• Excerpted data:
========================================

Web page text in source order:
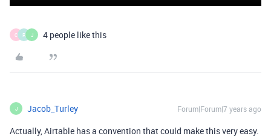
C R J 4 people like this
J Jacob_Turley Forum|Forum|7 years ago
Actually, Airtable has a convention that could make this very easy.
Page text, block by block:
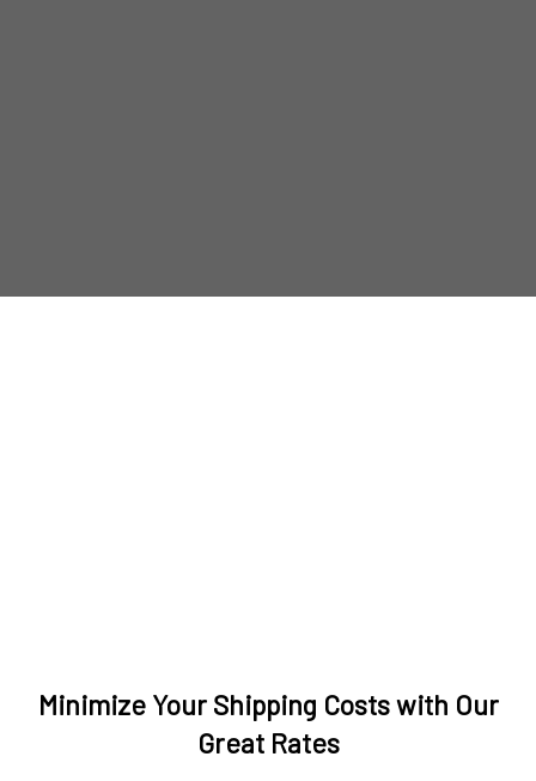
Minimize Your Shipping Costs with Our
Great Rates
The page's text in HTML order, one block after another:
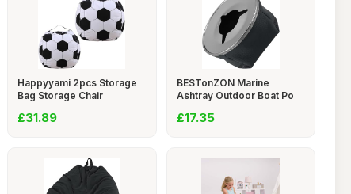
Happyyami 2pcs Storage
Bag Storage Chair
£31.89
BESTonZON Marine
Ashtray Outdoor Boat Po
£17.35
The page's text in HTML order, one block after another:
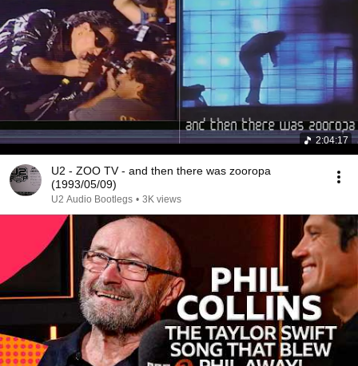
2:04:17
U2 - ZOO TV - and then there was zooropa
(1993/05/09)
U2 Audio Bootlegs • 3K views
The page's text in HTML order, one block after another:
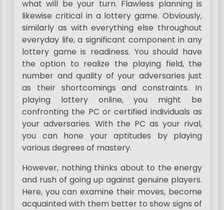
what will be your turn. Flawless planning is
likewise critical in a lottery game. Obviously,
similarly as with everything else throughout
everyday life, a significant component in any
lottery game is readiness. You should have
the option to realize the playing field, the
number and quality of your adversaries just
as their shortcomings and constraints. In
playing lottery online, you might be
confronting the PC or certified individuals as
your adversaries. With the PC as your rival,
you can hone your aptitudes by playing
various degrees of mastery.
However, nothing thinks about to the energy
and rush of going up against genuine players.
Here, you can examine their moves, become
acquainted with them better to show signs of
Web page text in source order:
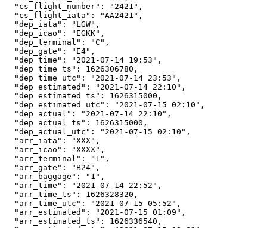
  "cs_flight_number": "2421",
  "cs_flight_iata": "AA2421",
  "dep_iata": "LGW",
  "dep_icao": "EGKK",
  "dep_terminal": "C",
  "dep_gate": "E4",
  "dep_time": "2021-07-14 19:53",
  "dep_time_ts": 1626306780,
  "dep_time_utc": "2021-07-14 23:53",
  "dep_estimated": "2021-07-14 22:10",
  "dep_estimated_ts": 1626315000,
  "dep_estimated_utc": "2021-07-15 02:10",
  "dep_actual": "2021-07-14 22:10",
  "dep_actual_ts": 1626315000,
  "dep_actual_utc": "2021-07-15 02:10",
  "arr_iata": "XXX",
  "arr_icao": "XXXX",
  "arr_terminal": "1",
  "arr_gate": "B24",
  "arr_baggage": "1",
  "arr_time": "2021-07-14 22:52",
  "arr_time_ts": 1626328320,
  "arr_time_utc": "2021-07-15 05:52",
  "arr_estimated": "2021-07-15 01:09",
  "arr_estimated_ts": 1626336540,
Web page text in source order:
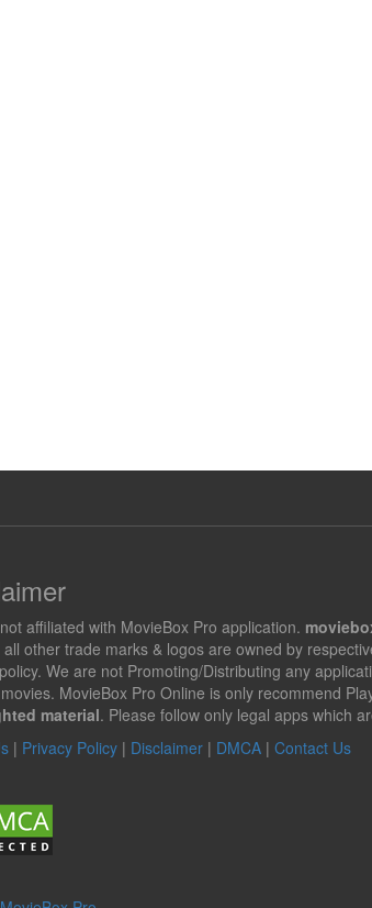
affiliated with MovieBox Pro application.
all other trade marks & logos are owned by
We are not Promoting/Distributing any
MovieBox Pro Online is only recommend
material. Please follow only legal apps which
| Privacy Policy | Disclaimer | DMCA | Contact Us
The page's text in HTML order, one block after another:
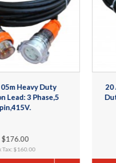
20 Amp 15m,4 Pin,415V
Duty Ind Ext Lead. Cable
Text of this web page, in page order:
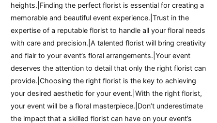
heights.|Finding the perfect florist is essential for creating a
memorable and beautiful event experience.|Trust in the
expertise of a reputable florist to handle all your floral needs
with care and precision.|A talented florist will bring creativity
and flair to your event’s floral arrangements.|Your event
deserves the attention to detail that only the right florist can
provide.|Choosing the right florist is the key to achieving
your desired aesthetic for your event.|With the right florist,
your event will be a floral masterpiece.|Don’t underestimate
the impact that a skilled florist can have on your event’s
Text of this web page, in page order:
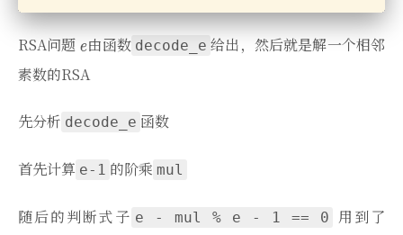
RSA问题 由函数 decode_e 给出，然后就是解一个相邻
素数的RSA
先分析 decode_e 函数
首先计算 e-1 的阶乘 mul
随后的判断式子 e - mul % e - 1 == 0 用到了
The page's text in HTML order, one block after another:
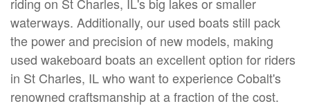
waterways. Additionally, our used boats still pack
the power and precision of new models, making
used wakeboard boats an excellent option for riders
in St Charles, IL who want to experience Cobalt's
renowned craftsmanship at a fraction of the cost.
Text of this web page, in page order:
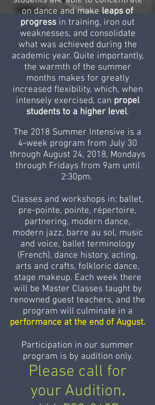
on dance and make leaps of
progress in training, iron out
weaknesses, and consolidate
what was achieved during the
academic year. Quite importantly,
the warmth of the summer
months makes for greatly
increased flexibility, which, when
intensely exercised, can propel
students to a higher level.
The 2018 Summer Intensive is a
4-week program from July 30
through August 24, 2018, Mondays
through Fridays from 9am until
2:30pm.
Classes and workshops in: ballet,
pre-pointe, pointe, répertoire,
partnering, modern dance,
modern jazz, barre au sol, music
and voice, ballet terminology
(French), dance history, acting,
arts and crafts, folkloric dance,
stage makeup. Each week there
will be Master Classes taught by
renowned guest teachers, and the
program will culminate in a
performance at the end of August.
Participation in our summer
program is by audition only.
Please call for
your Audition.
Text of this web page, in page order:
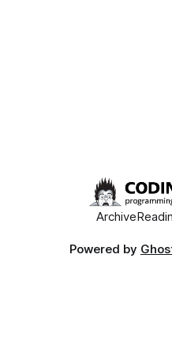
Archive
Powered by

========================================

• What to work on: Transcribe exactly the lines that go from the one holding "memorable and beautiful" through the last line of the entries, both included, and nothing besides them. Do not include any pictures.

• Written answer:
memorable and beautiful event experience.|Trust in the
expertise of a reputable florist to handle all your floral needs
with care and precision.|A talented florist will bring creativity
and flair to your event’s floral arrangements.|Your event
deserves the attention to detail that only the right florist can
provide.|Choosing the right florist is the key to achieving
your desired aesthetic for your event.|With the right florist,
your event will be a floral masterpiece.|Don’t underestimate
the impact that a skilled florist can have on your event’s
Text of this web page, in page order:
RSA问题 由函数 decode_e 给出，然后就是解一个相邻
素数的RSA
先分析 decode_e 函数
首先计算 e-1 的阶乘 mul
随后的判断式子 e - mul % e - 1 == 0 用到了
The page's text in HTML order, one block after another:
waterways. Additionally, our used boats still pack
the power and precision of new models, making
used wakeboard boats an excellent option for riders
in St Charles, IL who want to experience Cobalt's
renowned craftsmanship at a fraction of the cost.
Text of this web page, in page order:
on dance and make leaps of
progress in training, iron out
weaknesses, and consolidate
what was achieved during the
academic year. Quite importantly,
the warmth of the summer
months makes for greatly
increased flexibility, which, when
intensely exercised, can propel
students to a higher level.
The 2018 Summer Intensive is a
4-week program from July 30
through August 24, 2018, Mondays
through Fridays from 9am until
2:30pm.
Classes and workshops in: ballet,
pre-pointe, pointe, répertoire,
partnering, modern dance,
modern jazz, barre au sol, music
and voice, ballet terminology
(French), dance history, acting,
arts and crafts, folkloric dance,
stage makeup. Each week there
will be Master Classes taught by
renowned guest teachers, and the
program will culminate in a
performance at the end of August.
Participation in our summer
program is by audition only.
Please call for
your Audition.
Text of this web page, in page order:
Archive
Powered by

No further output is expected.